==== Recorded information ====
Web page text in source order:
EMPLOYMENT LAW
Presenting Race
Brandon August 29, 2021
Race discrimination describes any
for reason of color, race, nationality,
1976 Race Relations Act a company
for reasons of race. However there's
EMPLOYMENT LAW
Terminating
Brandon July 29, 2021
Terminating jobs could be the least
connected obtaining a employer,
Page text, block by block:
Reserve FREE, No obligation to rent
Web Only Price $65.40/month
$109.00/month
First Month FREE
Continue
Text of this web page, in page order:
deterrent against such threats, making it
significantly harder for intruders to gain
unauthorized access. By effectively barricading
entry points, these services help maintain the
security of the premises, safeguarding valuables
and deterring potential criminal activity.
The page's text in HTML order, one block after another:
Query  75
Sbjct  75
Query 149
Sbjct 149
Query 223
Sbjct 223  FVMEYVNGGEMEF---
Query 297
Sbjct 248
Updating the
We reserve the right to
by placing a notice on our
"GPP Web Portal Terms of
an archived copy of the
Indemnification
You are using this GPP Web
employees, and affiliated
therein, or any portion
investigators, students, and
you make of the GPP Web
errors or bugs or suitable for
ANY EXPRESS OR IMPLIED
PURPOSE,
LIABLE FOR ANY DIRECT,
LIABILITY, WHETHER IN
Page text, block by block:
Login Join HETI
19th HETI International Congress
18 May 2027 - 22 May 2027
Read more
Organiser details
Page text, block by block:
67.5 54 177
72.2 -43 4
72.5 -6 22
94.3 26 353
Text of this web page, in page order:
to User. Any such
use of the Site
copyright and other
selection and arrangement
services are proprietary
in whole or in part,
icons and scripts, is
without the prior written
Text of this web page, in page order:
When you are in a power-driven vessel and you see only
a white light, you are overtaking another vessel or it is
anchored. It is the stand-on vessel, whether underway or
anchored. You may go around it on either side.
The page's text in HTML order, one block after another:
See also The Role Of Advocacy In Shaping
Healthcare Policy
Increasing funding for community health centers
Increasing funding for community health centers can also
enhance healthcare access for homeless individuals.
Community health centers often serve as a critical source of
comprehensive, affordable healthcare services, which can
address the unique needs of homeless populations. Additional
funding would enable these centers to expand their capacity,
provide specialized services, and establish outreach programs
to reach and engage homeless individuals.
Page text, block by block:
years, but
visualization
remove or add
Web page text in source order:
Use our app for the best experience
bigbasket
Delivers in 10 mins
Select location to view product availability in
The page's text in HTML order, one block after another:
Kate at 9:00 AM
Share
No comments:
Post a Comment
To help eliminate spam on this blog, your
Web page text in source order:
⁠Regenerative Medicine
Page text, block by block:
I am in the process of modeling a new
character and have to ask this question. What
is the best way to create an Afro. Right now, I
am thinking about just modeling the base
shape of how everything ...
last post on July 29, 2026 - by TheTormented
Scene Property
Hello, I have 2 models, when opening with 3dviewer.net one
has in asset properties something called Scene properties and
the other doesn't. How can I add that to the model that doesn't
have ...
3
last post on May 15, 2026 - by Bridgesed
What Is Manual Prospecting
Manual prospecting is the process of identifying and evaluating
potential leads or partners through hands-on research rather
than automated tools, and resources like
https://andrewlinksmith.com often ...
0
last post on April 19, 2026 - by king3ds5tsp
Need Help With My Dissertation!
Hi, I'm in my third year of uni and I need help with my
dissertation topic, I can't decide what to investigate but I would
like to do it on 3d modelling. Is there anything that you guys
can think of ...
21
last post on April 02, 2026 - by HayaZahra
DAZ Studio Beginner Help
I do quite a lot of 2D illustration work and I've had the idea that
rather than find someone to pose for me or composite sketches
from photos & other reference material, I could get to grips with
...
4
====
Once the listing has been read, copy every line of it exactly.

Web page text in source order:
EMPLOYMENT LAW
Presenting Race
Brandon August 29, 2021
Race discrimination describes any
for reason of color, race, nationality,
1976 Race Relations Act a company
for reasons of race. However there's
EMPLOYMENT LAW
Terminating
Brandon July 29, 2021
Terminating jobs could be the least
connected obtaining a employer,
Page text, block by block:
Reserve FREE, No obligation to rent
Web Only Price $65.40/month
$109.00/month
First Month FREE
Continue
Text of this web page, in page order:
deterrent against such threats, making it
significantly harder for intruders to gain
unauthorized access. By effectively barricading
entry points, these services help maintain the
security of the premises, safeguarding valuables
and deterring potential criminal activity.
The page's text in HTML order, one block after another:
Query  75
Sbjct  75
Query 149
Sbjct 149
Query 223
Sbjct 223  FVMEYVNGGEMEF---
Query 297
Sbjct 248
Updating the
We reserve the right to
by placing a notice on our
"GPP Web Portal Terms of
an archived copy of the
Indemnification
You are using this GPP Web
employees, and affiliated
therein, or any portion
investigators, students, and
you make of the GPP Web
errors or bugs or suitable for
ANY EXPRESS OR IMPLIED
PURPOSE,
LIABLE FOR ANY DIRECT,
LIABILITY, WHETHER IN
Page text, block by block:
Login Join HETI
19th HETI International Congress
18 May 2027 - 22 May 2027
Read more
Organiser details
Page text, block by block:
67.5 54 177
72.2 -43 4
72.5 -6 22
94.3 26 353
Text of this web page, in page order:
to User. Any such
use of the Site
copyright and other
selection and arrangement
services are proprietary
in whole or in part,
icons and scripts, is
without the prior written
Text of this web page, in page order:
When you are in a power-driven vessel and you see only
a white light, you are overtaking another vessel or it is
anchored. It is the stand-on vessel, whether underway or
anchored. You may go around it on either side.
The page's text in HTML order, one block after another:
See also The Role Of Advocacy In Shaping
Healthcare Policy
Increasing funding for community health centers
Increasing funding for community health centers can also
enhance healthcare access for homeless individuals.
Community health centers often serve as a critical source of
comprehensive, affordable healthcare services, which can
address the unique needs of homeless populations. Additional
funding would enable these centers to expand their capacity,
provide specialized services, and establish outreach programs
to reach and engage homeless individuals.
Page text, block by block:
years, but
visualization
remove or add
Web page text in source order:
Use our app for the best experience
bigbasket
Delivers in 10 mins
Select location to view product availability in
The page's text in HTML order, one block after another:
Kate at 9:00 AM
Share
No comments:
Post a Comment
To help eliminate spam on this blog, your
Web page text in source order:
⁠Regenerative Medicine
Page text, block by block:
I am in the process of modeling a new
character and have to ask this question. What
is the best way to create an Afro. Right now, I
am thinking about just modeling the base
shape of how everything ...
last post on July 29, 2026 - by TheTormented
Scene Property
Hello, I have 2 models, when opening with 3dviewer.net one
has in asset properties something called Scene properties and
the other doesn't. How can I add that to the model that doesn't
have ...
3
last post on May 15, 2026 - by Bridgesed
What Is Manual Prospecting
Manual prospecting is the process of identifying and evaluating
potential leads or partners through hands-on research rather
than automated tools, and resources like
https://andrewlinksmith.com often ...
0
last post on April 19, 2026 - by king3ds5tsp
Need Help With My Dissertation!
Hi, I'm in my third year of uni and I need help with my
dissertation topic, I can't decide what to investigate but I would
like to do it on 3d modelling. Is there anything that you guys
can think of ...
21
last post on April 02, 2026 - by HayaZahra
DAZ Studio Beginner Help
I do quite a lot of 2D illustration work and I've had the idea that
rather than find someone to pose for me or composite sketches
from photos & other reference material, I could get to grips with
...
4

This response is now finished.